Quando uma empresa inicia suas atividades é fundamental que seja discriminado no contrato social o Capital Social inicial, que é o valor investido na sociedade empresarial em dinheiro, bens tangíveis ou intangíveis. Esses bens materiais ou financeiros vão proteger e manter a empresa até que possa gerar lucros ao proprietário ou sócios.

Por isso é importante iniciar o negócio com um bom planejamento.
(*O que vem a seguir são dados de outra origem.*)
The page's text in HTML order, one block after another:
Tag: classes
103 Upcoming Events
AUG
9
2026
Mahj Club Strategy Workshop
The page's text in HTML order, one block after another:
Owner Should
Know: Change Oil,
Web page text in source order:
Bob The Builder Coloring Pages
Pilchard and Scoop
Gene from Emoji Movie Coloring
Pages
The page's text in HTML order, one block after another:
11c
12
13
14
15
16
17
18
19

A primeira medida é definir a quantia de cada sócio por percentual, deixando explícita a integralização do capital, ou seja, como cada sócio irá transferir bens ou dinheiro para o nome da empresa, com valores e prazos estipulados.Esse investimento pode ser feito de várias formas, como dinheiro, títulos de crédito, bens móveis e imóveis.

Nos casos de integralização de bens imóveis, no que tange ao Imposto de Transmissão de Bens Imóveis (ITBI), o artigo 156 da Constituição Federal estabelece que compete aos municípios instituir impostos sobre: “(…) II – transmissão “inter vivos”, a qualquer título, por ato oneroso, de bens imóveis, por natureza ou acessão física, e de direitos reais sobre imóveis, exceto os de garantia, bem como cessão de direitos a sua aquisição”.
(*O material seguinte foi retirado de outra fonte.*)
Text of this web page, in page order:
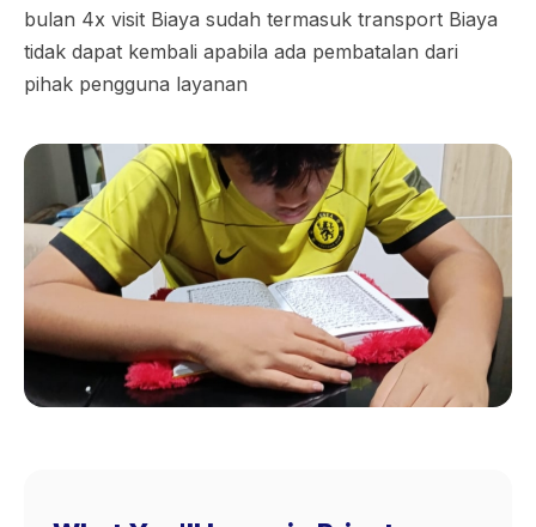
bulan 4x visit Biaya sudah termasuk transport Biaya
tidak dapat kembali apabila ada pembatalan dari
pihak pengguna layanan

Em seu § 2º, consta que “o imposto previsto no inciso II: I – não incide sobre a transmissão de bens ou direitos incorporados ao patrimônio de pessoa jurídica em realização de capital, nem sobre a transmissão de bens ou direitos decorrente de fusão, incorporação, cisão ou extinção de pessoa jurídica, salvo se, nesses casos, a atividade preponderante do adquirente for a compra e venda desses bens ou direitos, locação de bens imóveis ou arrendamento mercantil”.

O artigo 36 do Código Tributário Nacional dispõe que o ITBI não incide sobre a transmissão dos bens ou direitos quando efetuada para sua incorporação ao patrimônio de pessoa jurídica em pagamento de capital nela subscrito.
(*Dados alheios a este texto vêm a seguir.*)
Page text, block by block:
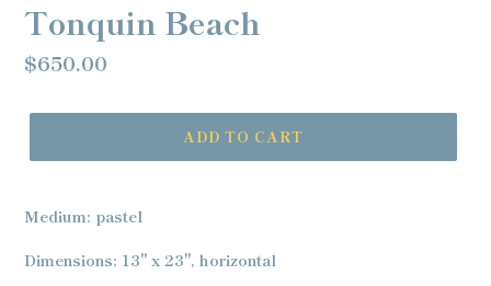
Tonquin Beach
Regular
$650.00
ADD TO CART
to
your
cart
Medium: pastel
Dimensions: 13" x 23", horizontal

No Recurso Extraordinário nº 796376 (Tema 796)do Superior Tribunal de Justiça (STF),julgado em 2020, o entendimento foi de que a imunidade em relação ITBI sobre imóveis incorporados ao patrimônio de pessoa jurídica, não alcança o valor dos bens que exceder o limite do capital social a ser integralizado.

Conclui-se, portanto, que a aplicação da tese fixada no julgado não autoriza que municípios prontamente passem a tributar as realizações de capital mediante incorporação de imóveis quando o valor destes bens excederem o da integralização.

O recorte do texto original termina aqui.